| EXERCISE INSTRUCTIONS |
Output all entries precisely and leave out the pictures.

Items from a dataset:

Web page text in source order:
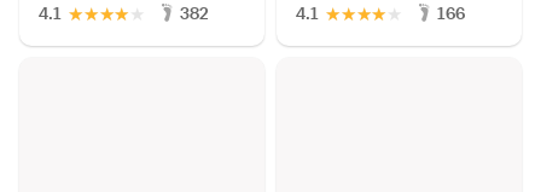
4.1 ★
★
★
★
★ 382 4.1 ★
★
★
★
★ 166
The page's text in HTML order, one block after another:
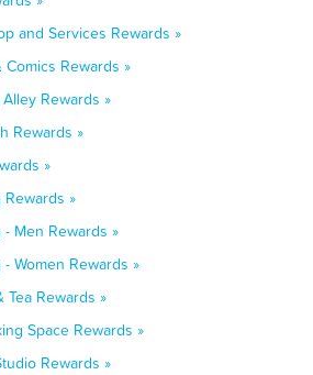
and Services Rewards »
Rewards »
Rewards »
Rewards »
»
»
Men Rewards »
Women Rewards »
Rewards »
Space Rewards »
Rewards »
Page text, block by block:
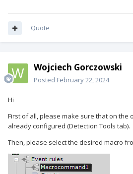
Quote
Wojciech Gorczowski
Posted February 22, 2024
Hi
First of all, please make sure that on the
already configured (Detection Tools tab).
Then, please select the desired macro
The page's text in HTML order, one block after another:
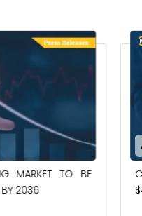
April 27, 2026
CASE PACKERS MARKET
$4.00 BILLION BY 2036
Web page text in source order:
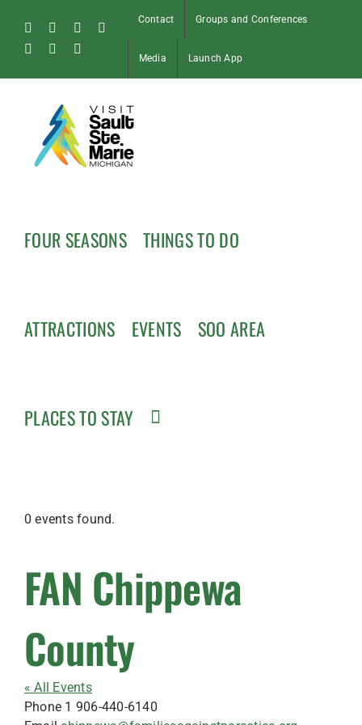
content
FacebookInstagram
Tiktok
Pinterest
Soo
Contact Groups and Conferences
Media Launch App
FOUR SEASONS THINGS TO DO
ATTRACTIONS EVENTS SOO AREA
PLACES TO STAY
0 events found.
FAN Chippewa
County
« All Events
Phone 1 906-440-6140
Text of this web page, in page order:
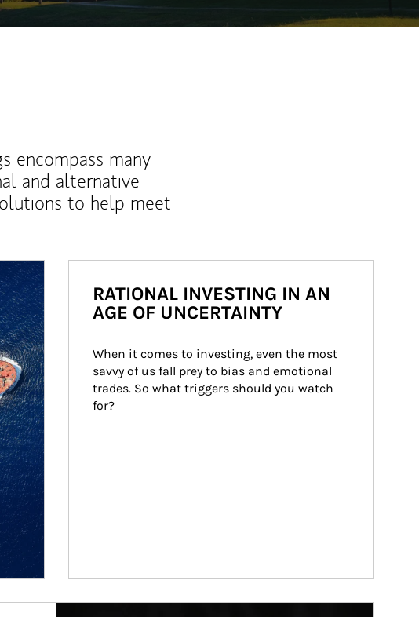
encompass many
and alternative
to help meet
RATIONAL INVESTING IN AN
AGE OF UNCERTAINTY
When it comes to investing, even the most
savvy of us fall prey to bias and emotional
trades. So what triggers should you watch
for?
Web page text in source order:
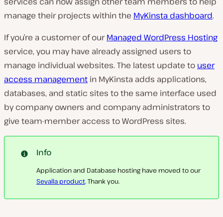
manage their projects within the MyKinsta dashboard.
If you’re a customer of ourManaged WordPress Hosting
service, you may have already assigned users to
manage individual websites. The latest update to user
access management in MyKinsta adds applications,
databases, and static sites to the same interface used
by company owners and company administrators to
give team-member access to WordPress sites.
Info
Application and Database hosting have moved to our
Sevalla product. Thank you.
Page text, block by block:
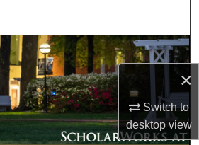
×
Switch to
desktopview
Collections
My Account
About
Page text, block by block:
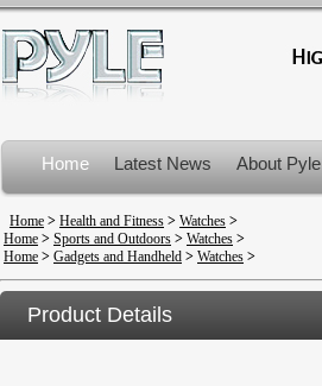
Home Latest News About Pyle
Product Recalls
Home > Health and Fitness > Watches >
Home > Sports and Outdoors > Watches >
Home > Gadgets and Handheld > Watches >
Product Details

| OUTPUT FOR THIS EXERCISE |
Web page text in source order:
4.1 ★
★
★
★
★ 382 4.1 ★
★
★
★
★ 166
The page's text in HTML order, one block after another:
and Services Rewards »
Rewards »
Rewards »
Rewards »
»
»
Men Rewards »
Women Rewards »
Rewards »
Space Rewards »
Rewards »
Page text, block by block:
Quote
Wojciech Gorczowski
Posted February 22, 2024
Hi
First of all, please make sure that on the
already configured (Detection Tools tab).
Then, please select the desired macro
The page's text in HTML order, one block after another:
April 27, 2026
CASE PACKERS MARKET
$4.00 BILLION BY 2036
Web page text in source order:
content
FacebookInstagram
Tiktok
Pinterest
Soo
Contact Groups and Conferences
Media Launch App
FOUR SEASONS THINGS TO DO
ATTRACTIONS EVENTS SOO AREA
PLACES TO STAY
0 events found.
FAN Chippewa
County
« All Events
Phone 1 906-440-6140
Text of this web page, in page order:
encompass many
and alternative
to help meet
RATIONAL INVESTING IN AN
AGE OF UNCERTAINTY
When it comes to investing, even the most
savvy of us fall prey to bias and emotional
trades. So what triggers should you watch
for?
Web page text in source order:
manage their projects within the MyKinsta dashboard.
If you’re a customer of ourManaged WordPress Hosting
service, you may have already assigned users to
manage individual websites. The latest update to user
access management in MyKinsta adds applications,
databases, and static sites to the same interface used
by company owners and company administrators to
give team-member access to WordPress sites.
Info
Application and Database hosting have moved to our
Sevalla product. Thank you.
Page text, block by block:
×
Switch to
desktopview
Collections
My Account
About
Page text, block by block:
Home Latest News About Pyle
Product Recalls
Home > Health and Fitness > Watches >
Home > Sports and Outdoors > Watches >
Home > Gadgets and Handheld > Watches >
Product Details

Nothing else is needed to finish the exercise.